The following sections provide a closer look at the database and its storage structures. Refer to Figure 6-1 as you review these sections.

Figure 6-1 Database Storage Structure

Description of Figure 6-1 follows
Description of "Figure 6-1 Database Storage Structure"


The database is the collection of logical and physical structures that together contain all the data and metadata for your applications. The database also contains control structures (such as control files) that it needs for startup and operation. All of these structures are described in subsequent sections, and are summarized in Figure 6-1.

The Oracle Database XE instance (which consists of the Oracle Database XE background processes and allocated memory) works with a single database only. Rather than enabling you to create multiple databases to accommodate different applications, Oracle Database XE uses a single database, and accommodates multiple applications by enabling you to separate data into different schemas. See "About User Accounts" for more information about schemas.

The maximum database size in Oracle Database XE is 5 gigabytes (GB). This includes between 0.5 and 0.9 GB for the data dictionary, internal schemas, and temporary space, which leaves just over 4.0 GB for user data.

See Also:

See "Internal User Accounts" for information about internal schemas, and "Tablespaces" for information about temporary space.


A database consists of one or more tablespaces. A tablespace is a logical grouping of one or more physical datafiles or tempfiles, and is the primary structure by which the database manages storage.

There are various types of tablespaces, including the following:

  • Permanent tablespaces

    These tablespaces are used to store system and user data. Permanent tablespaces consist of one or more datafiles. In Oracle Database XE, all your application data is by default stored in the tablespace named USERS. This tablespace consists of a single datafile that automatically grows (autoextends) as your applications store more data.

  • Temporary tablespaces

    Temporary tablespaces improve the concurrency of multiple sort operations, and reduce their overhead. Temporary tablespaces are the most efficient tablespaces for disk sorts. Temporary tablespaces consist of one or more tempfiles. Oracle Database XE automatically manages storage for temporary tablespaces.

  • Undo tablespace

    Oracle Database XE transparently creates and automatically manages undo data in this tablespace.

    When a transaction modifies the database, Oracle Database XE makes a copy of the original data before modifying it. The original copy of the modified data is called undo data. This information is necessary for the following reasons:

    • To undo any uncommitted changes made to the database in the event that a rollback operation is necessary. A rollback operation can be the result of a user specifically issuing a ROLLBACK statement to undo the changes of a misguided or unintentional transaction, or it can be part of a recovery operation.

    • To provide read consistency, which means that each user can get a consistent view of data, even while other uncommitted changes may be occurring against the data. For example, if a user issues a query at 10:00 a.m. and the query runs for 15 minutes, then the query results should reflect the entire state of the data at 10:00 a.m., regardless of updates or inserts by other users during the query.

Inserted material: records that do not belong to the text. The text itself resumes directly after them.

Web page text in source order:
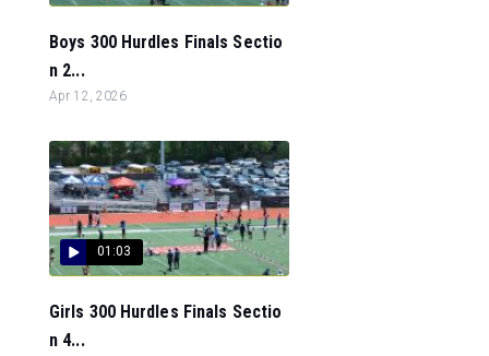
Boys 300 Hurdles Finals Sectio
n 2...
Apr 12, 2026
01:03
Girls 300 Hurdles Finals Sectio
n 4...
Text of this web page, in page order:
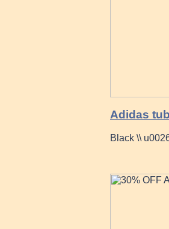
Adidas
Black \\
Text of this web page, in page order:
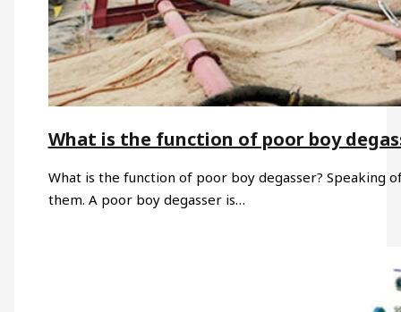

      See Oracle Database Concepts for a discussion of read consistency.

    • To support the Flashback Query feature, which enables you to view or recover older versions of data. See "Viewing and Restoring Historical Data with Flashback Query" for more information.

Table 6-1 describes the tablespaces included in Oracle Database XE.

Table 6-1 Tablespaces and Descriptions

Tablespace Description


This tablespace is automatically created when Oracle Database XE is installed. It contains the data dictionary, which is the central set of tables and views used as a read-only reference for the database. It also contains various tables and views that contain administrative information about the database. These are all contained in the SYS schema, and can be accessed only by user SYS or other administrative users with the required privilege.


This is an auxiliary tablespace to the SYSTEM tablespace, and is also automatically created upon installation. Some database components and products use this tablespace. The HR sample schema is also stored in the SYSAUX tablespace.


This tablespace stores temporary data generated when processing SQL statements. For example, this tablespace is used for sort work space. The TEMP tablespace is specified as the default temporary tablespace for every user.


This is the tablespace used by the database to store undo information.


This tablespace is used to store permanent user objects and data. In Oracle Database XE, USERS is the assigned default tablespace for all users except the SYS user, which has the default permanent tablespace of SYSTEM.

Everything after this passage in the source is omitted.